The Normal Liver

CHAPTER 3 The Normal Liver



Structures and components



Functional units and nomenclature


Under the low power of the light microscope, normal liver is seen to have a regular structure based on portal tracts and efferent veins. The smallest portal tracts contain portal venules, hepatic arterioles and small interlobular bile ducts. Blood from both venules and arterioles passes through the sinusoidal system to reach efferent hepatic venules. From these, the blood drains into successively larger veins to reach the inferior vena cava. Bile flows from the smallest ducts into larger ducts, to reach the small intestine by way of the common bile duct.

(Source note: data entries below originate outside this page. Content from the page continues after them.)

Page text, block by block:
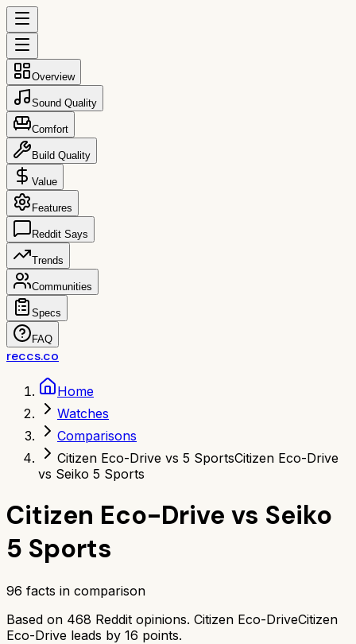
Overview
Sound Quality
Comfort
Build Quality
Value
Features
Reddit Says
Trends
Communities
Specs
FAQ
reccs.co
Home
Watches
Comparisons
Citizen Eco-Drive vs 5 SportsCitizen Eco-Drive
vs Seiko 5 Sports
Citizen Eco-Drive vs Seiko
5 Sports
96 facts in comparison
Based on 468 Reddit opinions. Citizen Eco-DriveCitizen
Eco-Drive leads by 16 points.

The functional relationship between these various structures has been the subject of much debate. The most widely used models are the classic lobule and Rappaport’s acinus.1 The lobule has an efferent venule at its centre and portal tracts at its periphery (Fig. 3.1). The acinus is based on a terminal portal tract, with blood passing from this, through successively less well-oxygenated parenchymal zones 1, 2 and 3, to efferent venules. It is worth emphasising that both lobules and acini are concepts rather than fixed anatomical structures. Several other models have been proposed, as well as modifications to the original lobular model.24 From a pathologist’s point of view, both lobular and acinar concepts have their merits in different situations. To give examples, the sinusoidal congestion of venous outflow obstruction is often more easily understood on the basis of the lobule, with maximum intensity at its centre. Bridging hepatic necrosis, however, is difficult to understand in terms of the lobule and has been explained as death of hepatocytes in acinar zones 3, the zones in which oxygen saturation is relatively low. In everyday practice it seems best to use words compatible with either model as far as possible. In this book we have therefore used the term ‘periportal’ to describe the part of the parenchyma lying nearest to a small portal tract, and ‘perivenular’ for the parenchyma near an efferent venule.




Portal tracts


Portal tracts of different size may be seen in biopsies (see Fig. 4.1). The smallest represent terminal tracts from which blood enters the parenchyma. Larger portal tracts contain vessels and ducts which convey blood and bile to and from the smaller tracts. Pathological processes do not necessarily affect large and small tracts to the same extent.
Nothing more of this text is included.